Travailleuses des plantations empoisonnées et forcées de se taire

Image
WRM default image

En 2002, l’organisation malaise Tenaganita et le Réseau d’action contre les pesticides en Asie-Pacifique ont publié un rapport qui confirmait que les travailleuses des plantations étaient empoisonnées par l’utilisation de pesticides fortement toxiques, le paraquat en particulier.

Lors du lancement de l’étude intitulée « L’empoisonnement par pesticides dans les plantations », Irene Fernandez, directrice de Tenaganita, avait dit : « Si le gouvernement malais avait, par l’intermédiaire du Service de santé et de sécurité du travail et de l’Office des pesticides, effectivement appliqué les lois, les femmes n’auraient pas eu à souffrir ».

Or, ce que le gouvernement malais a fait, en octobre 2003, c’est mettre Irene Fernandez en prison, en raison d’une étude préalable effectuée par son organisation : « Violences, torture et traitement inhumain des travailleurs migrants dans les camps de détention ». Accusée de « publication malveillante de fausse information », elle a été condamnée à 12 mois de prison (voir article ci-dessous).

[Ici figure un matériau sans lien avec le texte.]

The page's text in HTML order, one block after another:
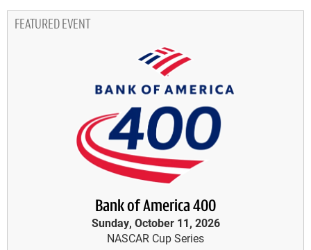
FEATURED EVENT
Bank of America 400
Sunday, October 11, 2026
NASCAR Cup Series
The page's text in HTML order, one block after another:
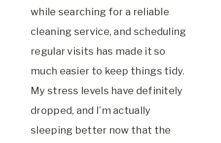
while searching for a reliable
cleaning service, and scheduling
regular visits has made it so
much easier to keep things tidy.
My stress levels have definitely
dropped, and I’m actually
sleeping better now that the
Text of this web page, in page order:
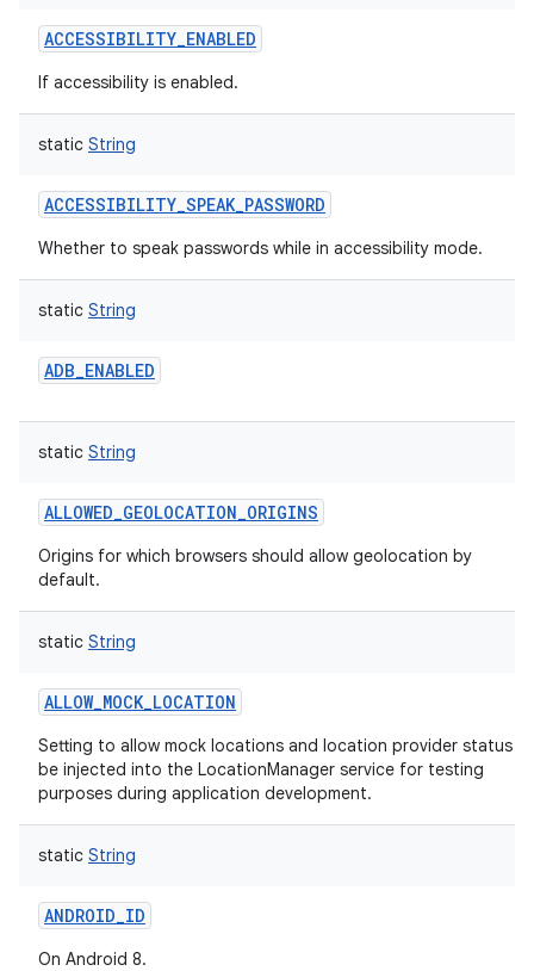
ACCESSIBILITY_ENABLED
If accessibility is enabled.
static String
ACCESSIBILITY_SPEAK_PASSWORD
Whether to speak passwords while in accessibility mode.
static String
ADB_ENABLED
static String
ALLOWED_GEOLOCATION_ORIGINS
Origins for which browsers should allow geolocation by
default.
static String
ALLOW_MOCK_LOCATION
Setting to allow mock locations and location provider status to
be injected into the LocationManager service for testing
purposes during application development.
static String
ANDROID_ID
On Android 8.

Lorsqu’elle sera libérée, sera-t-elle encore accusée de « diffusion malveillante de fausse information » pour son étude récente sur la situation des travailleuses dans les plantations de palmier à huile, qui sont « empoisonnées et forcées de se taire » ? Cette possibilité est bien réelle, vu les puissants intérêts économiques impliqués dans ce secteur industriel.

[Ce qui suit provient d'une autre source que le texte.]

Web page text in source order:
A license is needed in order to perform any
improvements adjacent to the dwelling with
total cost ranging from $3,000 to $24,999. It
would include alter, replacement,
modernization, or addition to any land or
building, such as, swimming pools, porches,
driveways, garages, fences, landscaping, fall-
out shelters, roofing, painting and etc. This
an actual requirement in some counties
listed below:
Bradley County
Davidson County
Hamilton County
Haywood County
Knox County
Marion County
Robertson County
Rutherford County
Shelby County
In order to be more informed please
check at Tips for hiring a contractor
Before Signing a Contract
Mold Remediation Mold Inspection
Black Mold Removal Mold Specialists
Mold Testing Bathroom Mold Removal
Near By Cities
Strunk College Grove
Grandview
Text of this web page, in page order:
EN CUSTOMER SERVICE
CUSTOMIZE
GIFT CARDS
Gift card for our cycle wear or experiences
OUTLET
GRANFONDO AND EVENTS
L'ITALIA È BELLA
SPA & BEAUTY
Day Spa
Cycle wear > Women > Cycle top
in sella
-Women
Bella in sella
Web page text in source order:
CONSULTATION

Or, les révélations de ce document ne peuvent en aucun cas être considérées comme « fausses », du moment qu’elles coïncident tout à fait avec l’information disponible sur les conditions de travail dans les plantations de palmier à huile, en Malaisie comme ailleurs. Ce qui est particulier dans ce cas, c’est la forte présence de femmes affectées par les pesticides habituellement utilisés dans les opérations de ces entreprises.

L’étude prouve que les travailleuses chargées des fumigations dans les plantations malaises sont empoisonnées par les pesticides qu’elles pulvérisent quotidiennement. Elle affirme aussi que les conditions de vie dans ces plantations sont mauvaises, que les services médicaux sont insuffisants et que la direction de l’entreprise est inconsciente et souvent indifférente aux problèmes sociaux ou aux troubles de santé auxquels les travailleurs sont confrontés.

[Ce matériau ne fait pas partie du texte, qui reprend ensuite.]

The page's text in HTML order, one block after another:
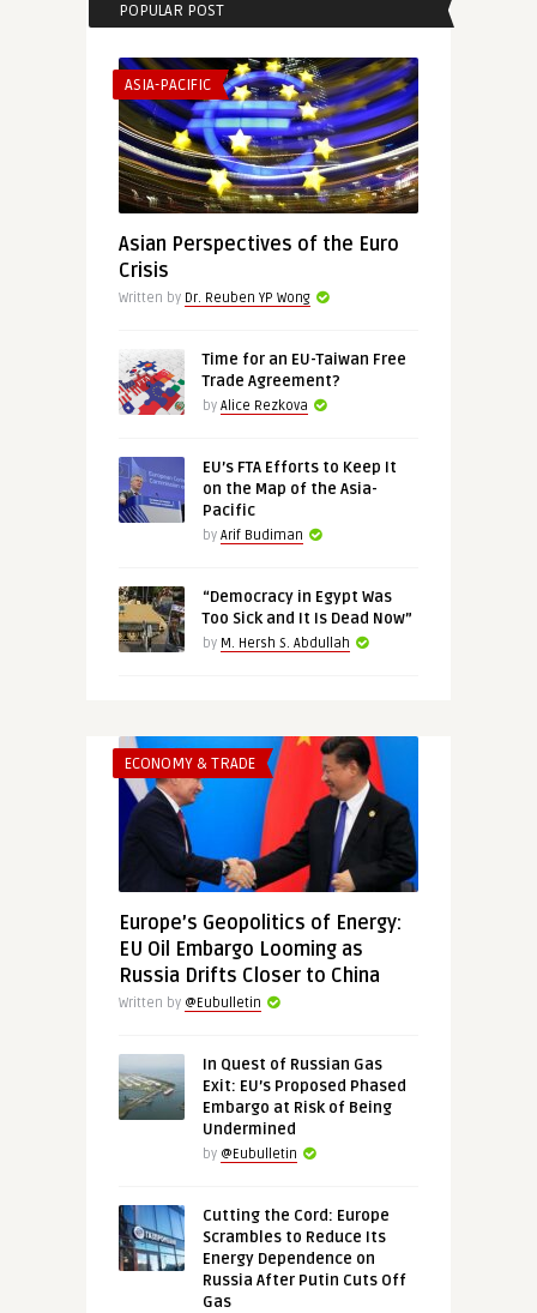
POPULAR POST
ASIA-PACIFIC
Asian Perspectives of the Euro
Crisis
Written by Dr. Reuben YP Wong
Time for an EU-Taiwan Free
Trade Agreement?
by Alice Rezkova
EU’s FTA Efforts to Keep It
on the Map of the Asia-
Pacific
by Arif Budiman
“Democracy in Egypt Was
Too Sick and It Is Dead Now”
by M. Hersh S. Abdullah
ECONOMY & TRADE
Europe’s Geopolitics of Energy:
EU Oil Embargo Looming as
Russia Drifts Closer to China
Written by @Eubulletin
In Quest of Russian Gas
Exit: EU’s Proposed Phased
Embargo at Risk of Being
Undermined
by @Eubulletin
Cutting the Cord: Europe
Scrambles to Reduce Its
Energy Dependence on
Russia After Putin Cuts Off
Gas
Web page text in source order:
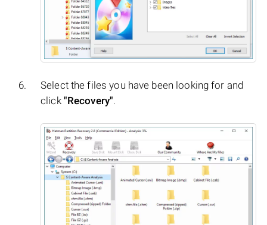
Select the files you have been looking for and
click "Recovery".
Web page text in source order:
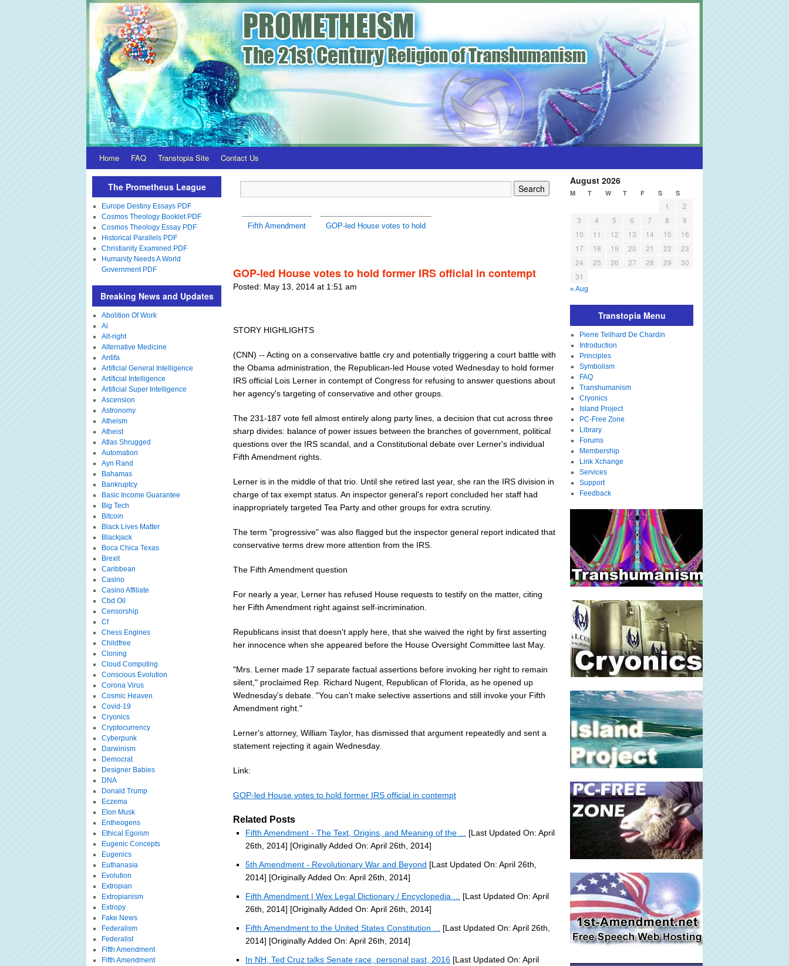
Home FAQ Transtopia Site Contact Us
Fifth Amendment GOP-led House votes to hold
GOP-led House votes to hold former IRS official in contempt
Posted: May 13, 2014 at 1:51 am
STORY HIGHLIGHTS
(CNN) -- Acting on a conservative battle cry and potentially triggering a court battle with
the Obama administration, the Republican-led House voted Wednesday to hold former
IRS official Lois Lerner in contempt of Congress for refusing to answer questions about
her agency's targeting of conservative and other groups.
The 231-187 vote fell almost entirely along party lines, a decision that cut across three
sharp divides: balance of power issues between the branches of government, political
questions over the IRS scandal, and a Constitutional debate over Lerner's individual
Fifth Amendment rights.
Lerner is in the middle of that trio. Until she retired last year, she ran the IRS division in
charge of tax exempt status. An inspector general's report concluded her staff had
inappropriately targeted Tea Party and other groups for extra scrutiny.
The term "progressive" was also flagged but the inspector general report indicated that
conservative terms drew more attention from the IRS.
The Fifth Amendment question
For nearly a year, Lerner has refused House requests to testify on the matter, citing
her Fifth Amendment right against self-incrimination.
Republicans insist that doesn't apply here, that she waived the right by first asserting
her innocence when she appeared before the House Oversight Committee last May.
"Mrs. Lerner made 17 separate factual assertions before invoking her right to remain
silent," proclaimed Rep. Richard Nugent, Republican of Florida, as he opened up
Wednesday's debate. "You can't make selective assertions and still invoke your Fifth
Amendment right."
Lerner's attorney, William Taylor, has dismissed that argument repeatedly and sent a
statement rejecting it again Wednesday.
Link:
GOP-led House votes to hold former IRS official in contempt
Related Posts
Fifth Amendment - The Text, Origins, and Meaning of the ...
[Last Updated On: April
26th, 2014] [Originally Added On: April 26th, 2014]
5th Amendment - Revolutionary War and Beyond [Last Updated On: April 26th,
2014] [Originally Added On: April 26th, 2014]
Fifth Amendment | Wex Legal Dictionary / Encyclopedia ...
[Last Updated On: April
26th, 2014] [Originally Added On: April 26th, 2014]
Fifth Amendment to the United States Constitution ...
[Last Updated On: April 26th,
2014] [Originally Added On: April 26th, 2014]
In NH, Ted Cruz talks Senate race, personal past, 2016 [Last Updated On: April
The Prometheus League
Europe Destiny Essays PDF
Cosmos Theology Booklet PDF
Cosmos Theology Essay PDF
Historical Parallels PDF
Christianity Examined PDF
Humanity Needs A World
Government PDF
Breaking News and Updates
Abolition Of Work
Ai
Alt-right
Alternative Medicine
Antifa
Artificial General Intelligence
Artificial Intelligence
Artificial Super Intelligence
Ascension
Astronomy
Atheism
Atheist
Atlas Shrugged
Automation
Ayn Rand
Bahamas
Bankruptcy
Basic Income Guarantee
Big Tech
Bitcoin
Black Lives Matter
Blackjack
Boca Chica Texas
Brexit
Caribbean
Casino
Casino Affiliate
Cbd Oil
Censorship
Cf
Chess Engines
Childfree
Cloning
Cloud Computing
Conscious Evolution
Corona Virus
Cosmic Heaven
Covid-19
Cryonics
Cryptocurrency
Cyberpunk
Darwinism
Democrat
Designer Babies
DNA
Donald Trump
Eczema
Elon Musk
Entheogens
Ethical Egoism
Eugenic Concepts
Eugenics
Euthanasia
Evolution
Extropian
Extropianism
Extropy
Fake News
Federalism
Federalist
Fifth Amendment
Fifth Amendment
August 2026
M T W T F S S
1
2
3
4 5 6 7 8
9
10
11 12 13 14 15
16
17
18 19 20 21 22
23
24
25 26 27 28 29
30
31
« Aug
Transtopia Menu
Pierre Teilhard De Chardin
Introduction
Principles
Symbolism
FAQ
Transhumanism
Cryonics
Island Project
PC-Free Zone
Library
Forums
Membership
Link Xchange
Services
Support
Feedback

Les symptômes courants relevés chez les travailleuses des plantations sont la fatigue, les vomissements, le mal au dos, les étourdissements, des difficultés pour respirer, des problèmes de la peau, des nausées, l’irritation des yeux, les maux de tête, l’oppression de la poitrine et des inflammations. Tous sont révélateurs de l’exposition à des pesticides organophosphorés ou au carbamate. Des prélèvements de sang ont révélé une dépression de l’activité acétylcholinestérasique, confirmatoire de l’empoisonnement par des pesticides. L’étude a également confirmé que l’échantillon de population prélevé correspondait à des personnes qui pulvérisaient des pesticides organophosphorés, ce qui était indiqué par une diminution de l’acétylcholinestérase sanguine et plasmatique. Après une interruption d’un mois de l’activité de fumigation, les taux d’enzymes des fumigateurs étaient élevés, confirmant à nouveau qu’ils étaient empoisonnés par des organophosphorés lors des analyses effectuées un mois plus tôt.

Le rapport atteste que le pesticide le plus utilisé dans les plantations est le paraquat, un herbicide. L’empoisonnement par le paraquat est amplement vérifié dans les enquêtes et les interviews des travailleurs, et signalé dans les rapports médicaux. Les femmes souffrent de saignements du nez, de larmoiements, de dermatites de contact, d’irritation douloureuse de la peau, de décoloration et chute des ongles, d’inflammations des articulations et d’ulcères abdominaux. Et pourtant, le paraquat est classé en Malaisie comme un pesticide de type I, c’est-à-dire extrêmement dangereux. Pour aggraver encore les choses, l’étude signale que l’étendue plantée de palmier à huile est censée passer de 2,7 millions d’hectares (1998) à 4,3 millions d’hectares en 2020, ce qui entraînera une augmentation du volume de produits agrochimiques appliqués. Il est prévu que l’utilisation de paraquat passera de 5 millions de litres en 2000 à 7,4 millions de litres en 2020.

Le rapport signale en outre que les travailleuses des plantations ne lisaient pas l’anglais ni le malais, et n’auraient donc pu lire les étiquettes des récipients de pesticides, au cas où elles auraient été là. En effet, la plupart du temps les étiquettes avaient été retirées. Il était fréquent de constater que les concentrations de ces pesticides dépassaient les normes, qu’ils étaient utilisés dans des « cocktails » de composition inconnue, et qu’en général la direction ne communiquait pas aux fumigateurs les noms des pesticides employés.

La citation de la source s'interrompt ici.